China has sought to preserve and expand trade ties with the United States, hoping that economic cooperation will remain a stabilizing pillar of bilateral relations. Yet Beijing has learned some hard lessons: U.S. sanctions on Huawei and sweeping export controls on advanced semiconductors have underscored the urgency of building supply chain resilience and becoming technologically self-reliant. And China has diversified its export markets and reduced dependence on U.S. technologies.

In the wake of Washington’s latest tariffs and sanctions, Beijing suspended soybean purchases, tightened export controls on rare earths and critical minerals and launched antitrust probes into Nvidia while urging domestic companies to minimize their reliance on U.S. chips.

The recent agreement between the two presidents in South Korea has brought a momentary de-escalation, but it is unlikely to halt the underlying economic drift.
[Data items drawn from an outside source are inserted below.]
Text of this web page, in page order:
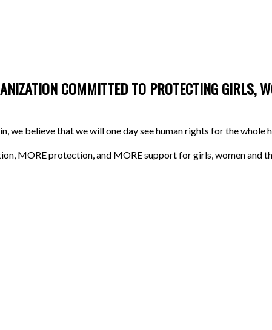
COMMITTED TO PROTECTING GIRLS,
believe that we will one day see human rights for the whole
MORE protection, and MORE support for girls, women and
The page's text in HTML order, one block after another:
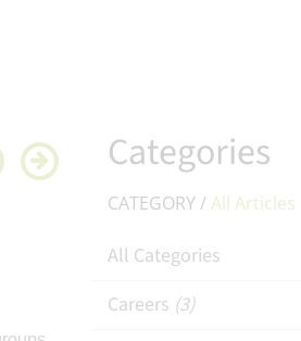
Categories
CATEGORY /All Articles
All Categories
Careers (3)
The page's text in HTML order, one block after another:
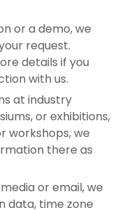
or a demo, we
request.
details if you
with us.
at industry
or exhibitions,
workshops, we
there as
or email, we
data, time zone
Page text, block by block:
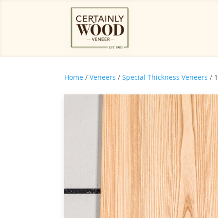
Home / Veneers / Special Thickness Veneers /
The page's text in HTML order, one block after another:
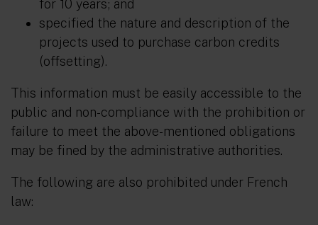
for 10 years; and
specified the nature and description of the
projects used to purchase carbon credits
(offsetting).
This information must be easily accessible to the
public and non-compliance with the prohibition or
failure to meet the above-mentioned obligations
may be fined by the administrative authorities.
The following are also prohibited under French
law:
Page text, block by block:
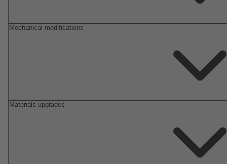
Mechanical modifications
Materials upgrades
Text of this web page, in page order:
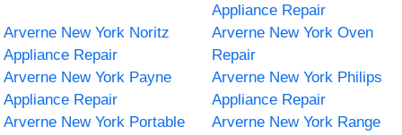
Appliance Repair
Arverne New York Noritz
Appliance Repair
Arverne New York Oven
Repair
Arverne New York Payne
Appliance Repair
Arverne New York Philips
Appliance Repair
Arverne New York Portable
Arverne New York Range
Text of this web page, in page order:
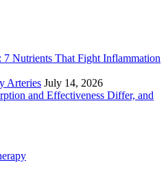
Nutrients That Fight Inflammation
Arteries July 14, 2026
and Effectiveness Differ, and
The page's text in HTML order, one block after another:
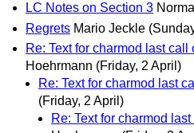
LC Notes on Section 3
Regrets Mario Jeckle
Re: Text for charmod last call
Hoehrmann (Friday, 2 April)
Re: Text for charmod last
(Friday, 2 April)
Re: Text for charmod
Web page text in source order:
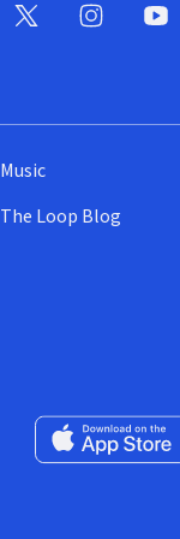
Music
The Loop Blog
Download on the
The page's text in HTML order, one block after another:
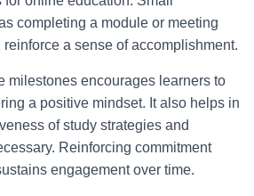
completing a module or meeting
a sense of accomplishment.
milestones encourages learners to
a positive mindset. It also helps in
of study strategies and
Reinforcing commitment
engagement over time.
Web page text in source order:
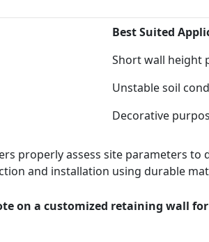
Best Suited
Short wall height
Unstable soil
Decorative
properly assess site parameters to
and installation using durable
on a customized retaining wall
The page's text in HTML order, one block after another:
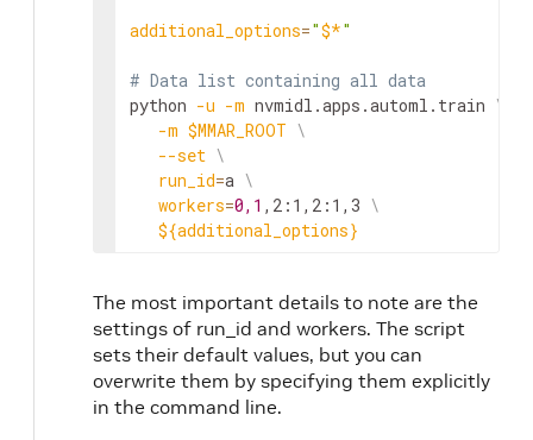
additional_options="$*"
# Data list containing all data
python -u -m nvmidl.apps.automl.train \
-m $MMAR_ROOT \
--set \
run_id=a \
workers=0,1 ,2:1,2:1,3 \
${additional_options}
The most important details to note are the
settings of run_id and workers. The script
sets their default values, but you can
overwrite them by specifying them explicitly
in the command line.
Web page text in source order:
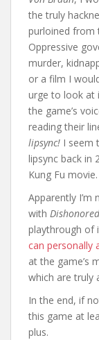
the truly
purloined from
Oppressive
murder,
or a film I
urge to look at
the game’s
reading their
lipsync! I seem
lipsync back in
Kung Fu movie.
Apparently I’m
with Dishonored
playthrough
can personally
at the game’s
which are truly
In the end, if
this game at
plus.
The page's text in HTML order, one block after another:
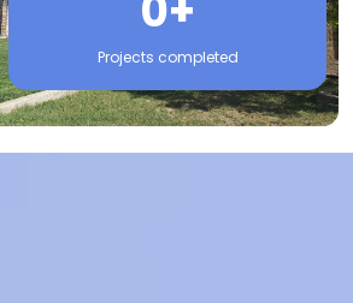
Projects completed
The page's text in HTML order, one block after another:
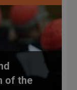
of the
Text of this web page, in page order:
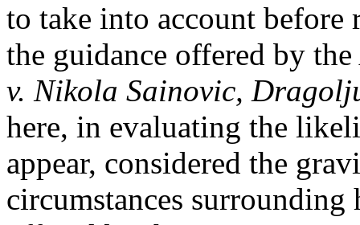
to take into account before
the guidance offered by
v. Nikola Sainovic,
here, in evaluating the
appear, considered the
circumstances surrounding
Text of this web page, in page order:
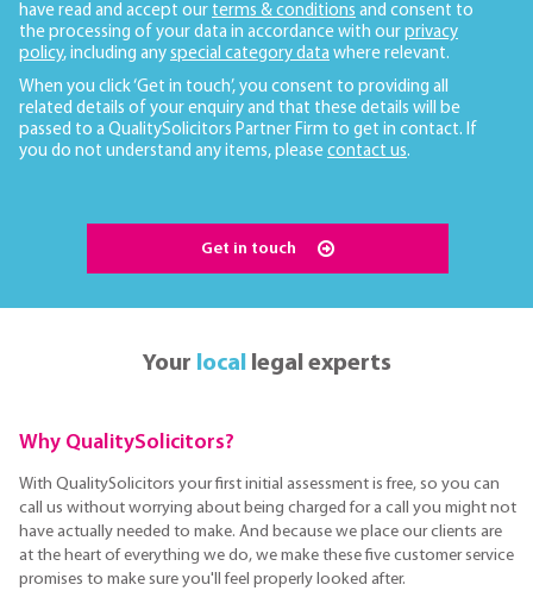
have read and accept our terms & conditions and consent to
the processing of your data in accordance with our privacy
policy, including any special category data where relevant.
When you click ‘Get in touch’, you consent to providing all
related details of your enquiry and that these details will be
passed to a QualitySolicitors Partner Firm to get in contact. If
you do not understand any items, please contact us.
Get in touch
Your local legal experts
Why QualitySolicitors?
With QualitySolicitors your first initial assessment is free, so you can
call us without worrying about being charged for a call you might not
have actually needed to make. And because we place our clients are
at the heart of everything we do, we make these five customer service
promises to make sure you'll feel properly looked after.
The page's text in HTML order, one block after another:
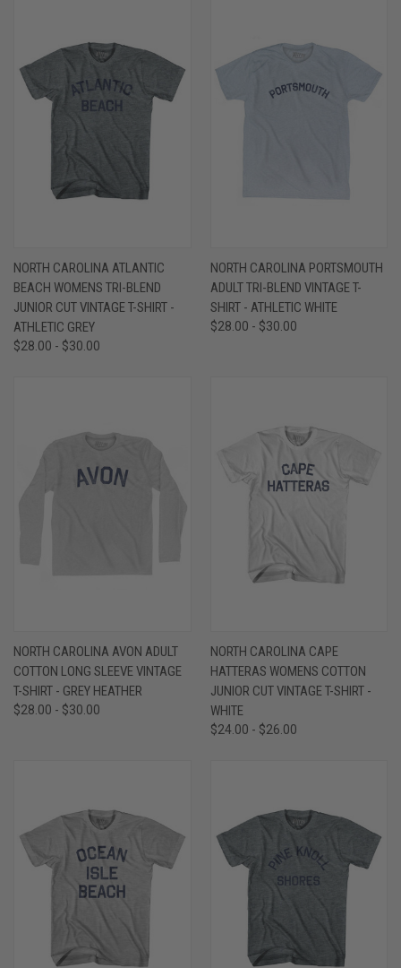
NORTH CAROLINA ATLANTIC
BEACH WOMENS TRI-BLEND
JUNIOR CUT VINTAGE T-SHIRT -
ATHLETIC GREY
$28.00 - $30.00
NORTH CAROLINA PORTSMOUTH
ADULT TRI-BLEND VINTAGE T-
SHIRT - ATHLETIC WHITE
$28.00 - $30.00
NORTH CAROLINA AVON ADULT
COTTON LONG SLEEVE VINTAGE
T-SHIRT - GREY HEATHER
$28.00 - $30.00
NORTH CAROLINA CAPE
HATTERAS WOMENS COTTON
JUNIOR CUT VINTAGE T-SHIRT -
WHITE
$24.00 - $26.00
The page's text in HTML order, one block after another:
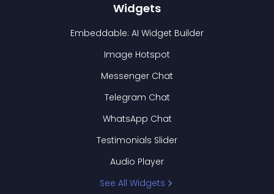
Widgets
Embeddable: AI Widget Builder
Image Hotspot
Messenger Chat
Telegram Chat
WhatsApp Chat
Testimonials Slider
Audio Player
See All Widgets

As part of his “America first” agenda, Trump remains intent on decoupling — albeit more gradually than he once promised. Treasury Secretary Scott Bessent has already threatened to reinstate steep tariffs should China fail to meet its trade commitments.

With the U.S. Trade Representive’s Phase One agreement review nearing its conclusion, another flare-up is possible as soon as December. Washington continues to justify its actions with what Beijing calls “unfounded accusations,” while new restrictions loom over sectors deemed “critical.” The once “small yard, high fence” approach is expanding into a vast field with an ever-higher fence.

What is more, tariffs averaging around 45 percent on Chinese goods now appear permanent, if not subject to increases. U.S. Trade Representative Jamieson Greer described a “fallback tariff rate” of roughly 55 percent as “a good status quo.” In effect, high duties have become the new normal in U.S. trade policy toward China.

Apparently, for all the rhetoric about dialogue and stability, economic interdependence between the United States and China seems to be entering a rough phase. The world’s two largest economies are learning — cautiously, and perhaps permanently — to live apart.